# Task brief:
Your copy should start at the line with "2026 creative hubs network" and end at the line with "age 50 or 55, as" in the data below. Transcribe only those lines, exactly, pictures excluded.

# Material provided:
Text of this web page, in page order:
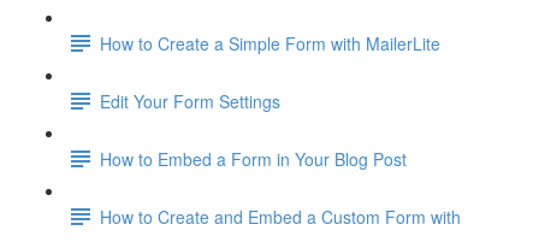
How to Create a Simple Form with MailerLite
Edit Your Form Settings
How to Embed a Form in Your Blog Post
How to Create and Embed a Custom Form with
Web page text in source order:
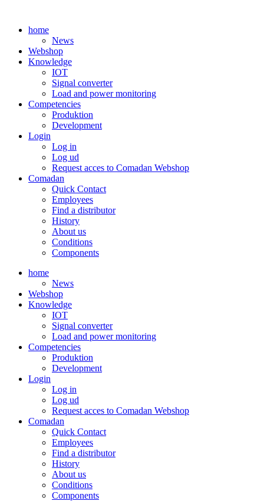
contenthome
News
Webshop
Knowledge
IOT
Signal converter
Load and power monitoring
Competencies
Produktion
Development
Login
Log in
Log ud
Request acces to Comadan Webshop
Comadan
Quick Contact
Employees
Find a distributor
History
About us
Conditions
Components
home
News
Webshop
Knowledge
IOT
Signal converter
Load and power monitoring
Competencies
Produktion
Development
Login
Log in
Log ud
Request acces to Comadan Webshop
Comadan
Quick Contact
Employees
Find a distributor
History
About us
Conditions
Components
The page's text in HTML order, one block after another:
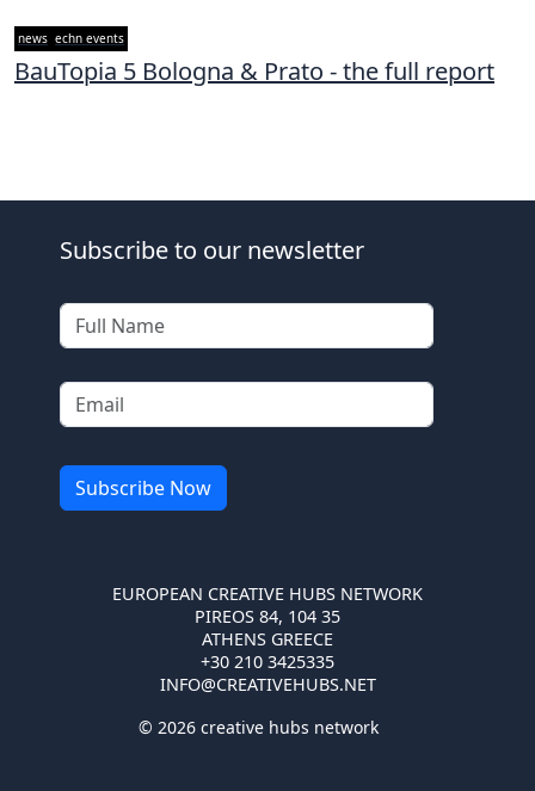
news echn events
BauTopia 5 Bologna & Prato - the full report
Subscribe to our newsletter
EUROPEAN CREATIVE HUBS NETWORK
PIREOS 84, 104 35
ATHENS GREECE
+30 210 3425335
INFO@CREATIVEHUBS.NET
© 2026 creative hubs network
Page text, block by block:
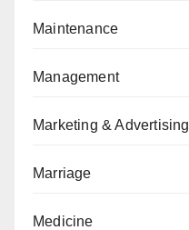
Maintenance
Management
Marketing & Advertising
Marriage
Medicine
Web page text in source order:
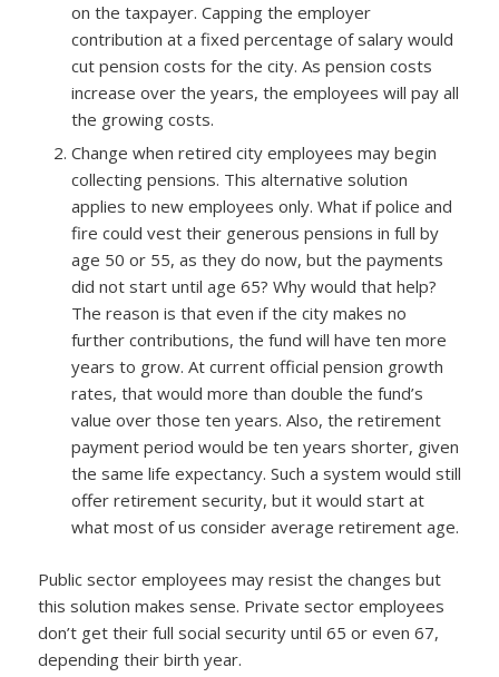
on the taxpayer. Capping the employer
contribution at a fixed percentage of salary would
cut pension costs for the city. As pension costs
increase over the years, the employees will pay all
the growing costs.
Change when retired city employees may begin
collecting pensions. This alternative solution
applies to new employees only. What if police and
fire could vest their generous pensions in full by
age 50 or 55, as they do now, but the payments
did not start until age 65? Why would that help?
The reason is that even if the city makes no
further contributions, the fund will have ten more
years to grow. At current official pension growth
rates, that would more than double the fund’s
value over those ten years. Also, the retirement
payment period would be ten years shorter, given
the same life expectancy. Such a system would still
offer retirement security, but it would start at
what most of us consider average retirement age.
Public sector employees may resist the changes but
this solution makes sense. Private sector employees
don’t get their full social security until 65 or even 67,
depending their birth year.
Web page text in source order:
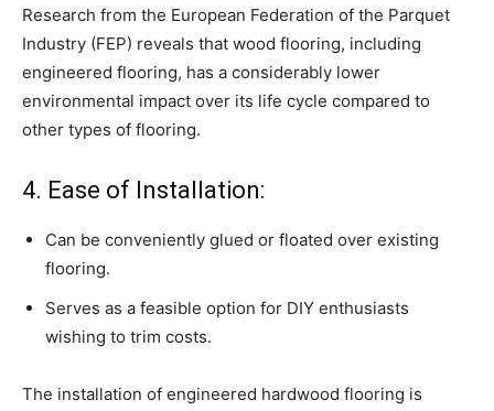
Research from the European Federation of the Parquet
Industry (FEP) reveals that wood flooring, including
engineered flooring, has a considerably lower
environmental impact over its life cycle compared to
other types of flooring.
4. Ease of Installation:
Can be conveniently glued or floated over existing
flooring.
Serves as a feasible option for DIY enthusiasts
wishing to trim costs.
The installation of engineered hardwood flooring is
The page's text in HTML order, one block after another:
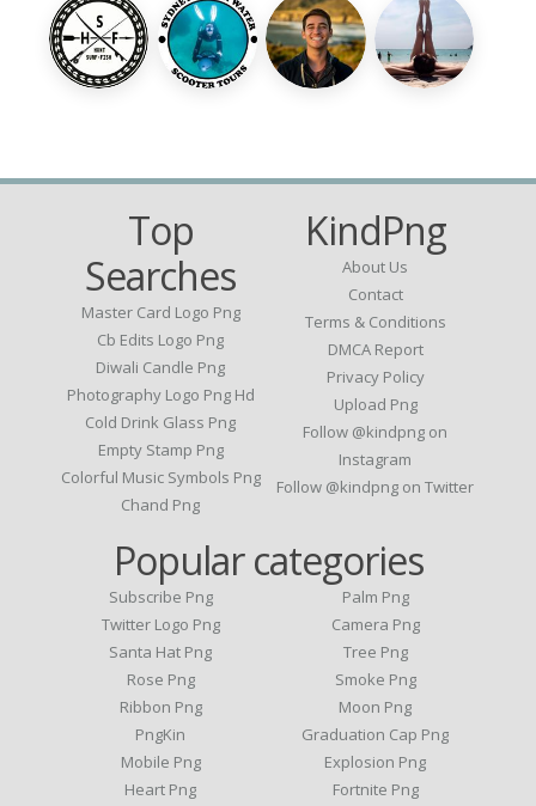
Top
Searches
Master Card Logo Png
Cb Edits Logo Png
Diwali Candle Png
Photography Logo Png Hd
Cold Drink Glass Png
Empty Stamp Png
Colorful Music Symbols Png
Chand Png
KindPng
About Us
Contact
Terms & Conditions
DMCA Report
Privacy Policy
Upload Png
Follow @kindpng on
Instagram
Follow @kindpng on Twitter
Popular categories
Subscribe Png
Twitter Logo Png
Santa Hat Png
Rose Png
Ribbon Png
PngKin
Mobile Png
Heart Png
Palm Png
Camera Png
Tree Png
Smoke Png
Moon Png
Graduation Cap Png
Explosion Png
Fortnite Png
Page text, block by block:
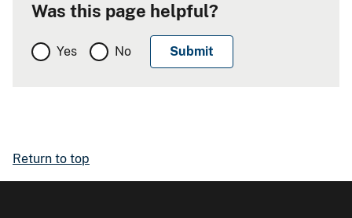
Was this page helpful?
Yes No
Return to top
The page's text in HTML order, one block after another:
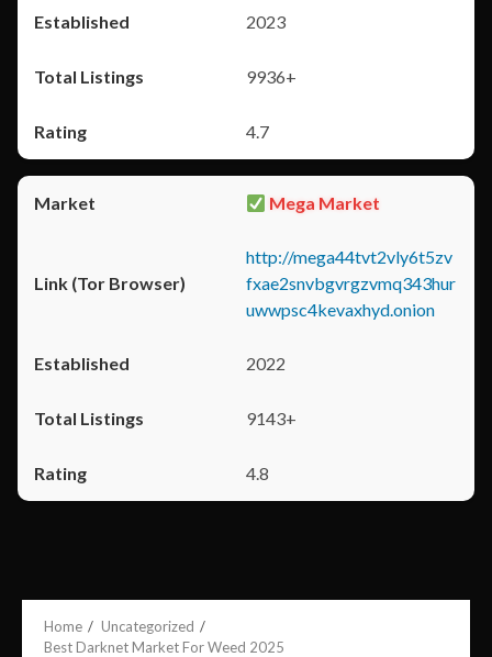
2023
9936+
4.7
Mega Market
http://mega44tvt2vly6t5zv
fxae2snvbgvrgzvmq343hur
uwwpsc4kevaxhyd.onion
2022
9143+
4.8
Home
Uncategorized
Best Darknet Market For Weed 2025
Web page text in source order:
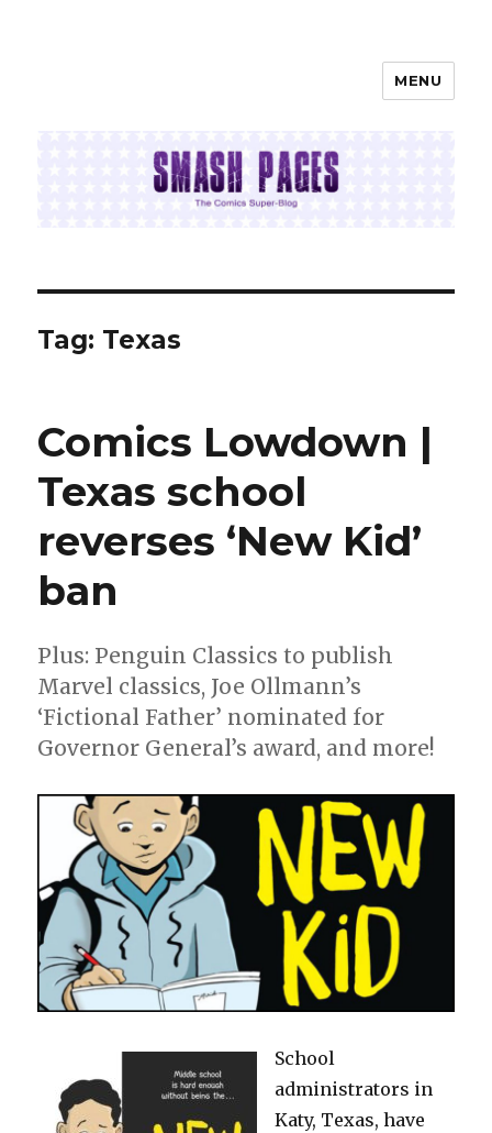
MENU
Tag: Texas
Comics Lowdown |
Texas school
reverses ‘New Kid’
ban
Plus: Penguin Classics to publish
Marvel classics, Joe Ollmann’s
‘Fictional Father’ nominated for
Governor General’s award, and more!
School
administrators in
Katy, Texas, have
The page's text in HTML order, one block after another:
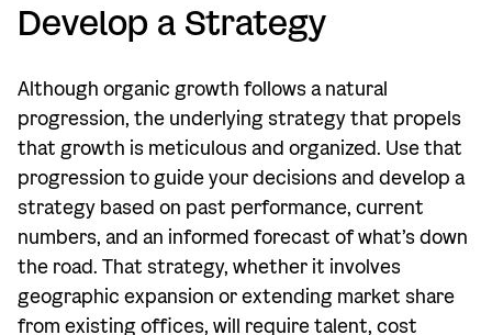
Develop a Strategy
Although organic growth follows a natural
progression, the underlying strategy that propels
that growth is meticulous and organized. Use that
progression to guide your decisions and develop a
strategy based on past performance, current
numbers, and an informed forecast of what’s down
the road. That strategy, whether it involves
geographic expansion or extending market share
from existing offices, will require talent, cost
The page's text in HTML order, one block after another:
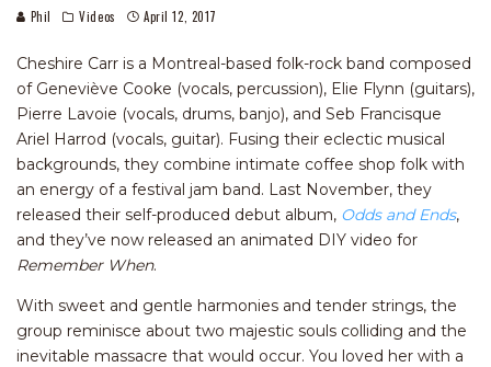
Phil Videos April 12, 2017
Cheshire Carr is a Montreal-based folk-rock band composed
of Geneviève Cooke (vocals, percussion), Elie Flynn (guitars),
Pierre Lavoie (vocals, drums, banjo), and Seb Francisque
Ariel Harrod (vocals, guitar). Fusing their eclectic musical
backgrounds, they combine intimate coffee shop folk with
an energy of a festival jam band. Last November, they
released their self-produced debut album, Odds and Ends,
and they’ve now released an animated DIY video for
Remember When.
With sweet and gentle harmonies and tender strings, the
group reminisce about two majestic souls colliding and the
inevitable massacre that would occur. You loved her with a
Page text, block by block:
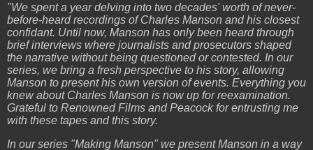
"We spent a year delving into two decades' worth of never-
before-heard recordings of Charles Manson and his closest
confidant. Until now, Manson has only been heard through
brief interviews where journalists and prosecutors shaped
the narrative without being questioned or contested. In our
series, we bring a fresh perspective to his story, allowing
Manson to present his own version of events. Everything you
knew about Charles Manson is now up for reexamination.
Grateful to Renowned Films and Peacock for entrusting me
with these tapes and this story.
In our series "Making Manson" we present Manson in a way
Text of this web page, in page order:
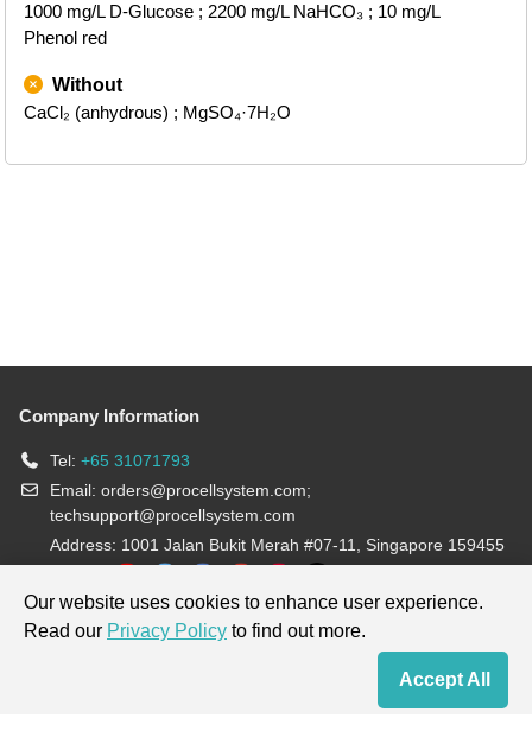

# Worked solution:
© 2026 creative hubs network
Page text, block by block:
Maintenance
Management
Marketing & Advertising
Marriage
Medicine
Web page text in source order:
on the taxpayer. Capping the employer
contribution at a fixed percentage of salary would
cut pension costs for the city. As pension costs
increase over the years, the employees will pay all
the growing costs.
Change when retired city employees may begin
collecting pensions. This alternative solution
applies to new employees only. What if police and
fire could vest their generous pensions in full by
age 50 or 55, as they do now, but the payments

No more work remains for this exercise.